Страница 31 из 44
Мне показалось, будто небо в одном месте искривлено, выгнуто и образует какой-то странный изгиб. И в этой нише парили легкие красочные облака. Они сближались, сливались, скользили, трепетали, отдалялись друг от друга, рассеивались яркой поблескивающей дымкой, вновь сливались воедино, распадались отдельными цветными пятнами, вновь соединялись. «Мираж, – сказал офицер. – Фата-моргана. Красиво, правда?» Это было неописуемо. Чудовищная раскаленная пустота, и прямо в ней, заполнившие собой небо, призрачные световые эффекты. Красота, бессмысленно сияя, танцует на первозданно синем, вечно синем экране. В это мгновение я подумал о тебе, и мне сильнее и мучительнее, чем когда-либо, захотелось тебя увидеть. Где ты? «Красиво, правда? – повторил офицер. – Вам ведь нравится?» Я ничего не ответил. Я просто не смог ответить.
IX
Сначала довольно долго до меня не долетало ни звука. Потом зааплодировал кто-то в заднем ряду. Сильно и гулко, как будто рубил дрова; при каждом хлопке я вздрагивал. Потом еще кто-то, потом еще и еще, и наконец аплодисменты забарабанили, как проливной дождь. Я поклонился, без всякого подобострастия, не слишком низко, и прищурился от яркого блеска прожекторов, – напрасно, люди подо мной оставались безликими тенями. Аплодисменты не смолкали, я поклонился еще раз и неуверенно осмотрелся; я не мог уйти со сцены, как бы мне этого ни хотелось, овации приковали меня к месту, на котором я стоял, и не отпускали, я точно прирос к полу. А они все не стихали. И тут один из силуэтов вскочил и что-то прокричал, за ним еще один. Я снова поклонился, и, пока я стоял, склонившись, не поднимая глаз от деревянного пола сцены, шум внезапно усилился и перерос в оглушительный, многоголосый рев. Я испугался, невольно сделал шаг назад и только потом посмотрел на зал. Они встали! Все! Все люди в зале, насколько я мог видеть, уже аплодировали стоя. Со всех сторон, гулкие, отягощенные эхом, текли крики, вопли и свистки. Внезапно пол загудел от топота сотен ног: это зрители бурно выражали свое одобрение. Крики не смолкали! Гул все нарастал и нарастал. Я в замешательстве улыбнулся и еще раз поклонился. И еще раз. Но овации не смолкали.
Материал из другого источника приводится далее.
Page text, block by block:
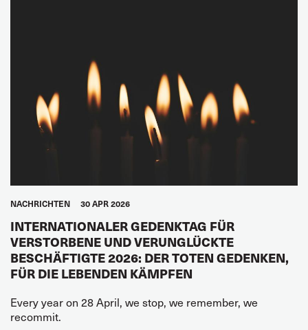
NACHRICHTEN 30 APR 2026
INTERNATIONALER GEDENKTAG FÜR
VERSTORBENE UND VERUNGLÜCKTE
BESCHÄFTIGTE 2026: DER TOTEN GEDENKEN,
FÜR DIE LEBENDEN KÄMPFEN
Every year on 28 April, we stop, we remember, we
recommit.
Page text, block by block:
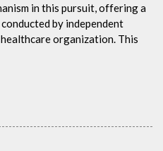
in this pursuit, offering a
by independent
organization. This
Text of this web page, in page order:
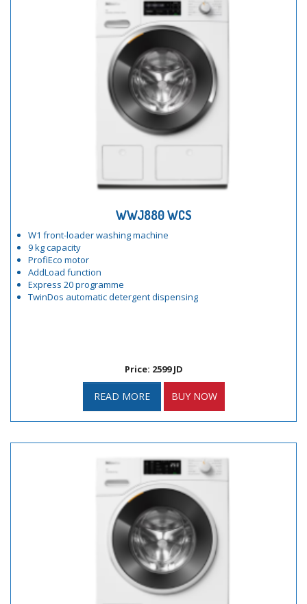
WWJ880 WCS
W1 front-loader washing machine
9 kg capacity
ProfiEco motor
AddLoad function
Express 20 programme
TwinDos automatic detergent dispensing
Price: 2599 JD
READ MORE BUY NOW
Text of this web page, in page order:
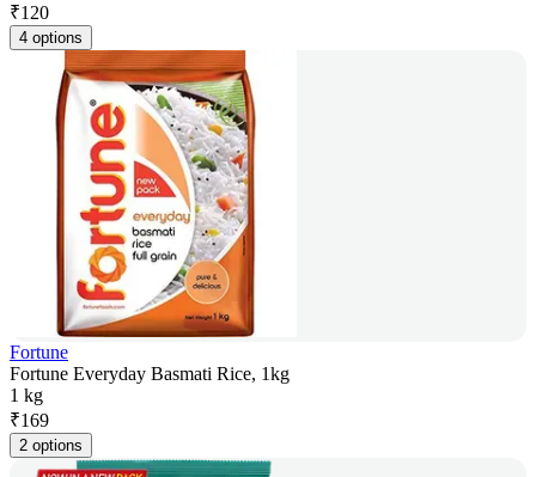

Когда, оглушенный, нетвердо держась на ногах, я наконец спустился в гримерную – впоследствии я узнал, что овации длились более пятнадцати минут, – меня уже ожидали посетители. Кто-то протягивал мне руки, кто-то похлопывал по плечу, кто-то даже пытался обнять, хотя никого из них я прежде не видел. На мониторе было видно, как на сцене жалкий человечек с жалкой гитарой пел жалкую песню, но тщетно: его никто не слушал. В гримерную приходили все новые незнакомцы, критически осматривались, замечали меня, бросались ко мне, дотрагивались до меня, что-то говорили мне и отходили. Какая-то молодая женщина расцеловала меня в обе щеки, другая ласково погладила по голове. В какой-то момент передо мною вырос ван Роде, улыбнулся и исчез. «Нам нужно поговорить!» – заявил низенький человек в очках в красной оправе. И еще раз: «Нам нужно поговорить!» Заместитель министра с лицом, уместным на пресс-конференции, отодвинул его в сторону и произнес что-то благосклонное и неразборчивое. Какой-то бородач требовал у меня интервью.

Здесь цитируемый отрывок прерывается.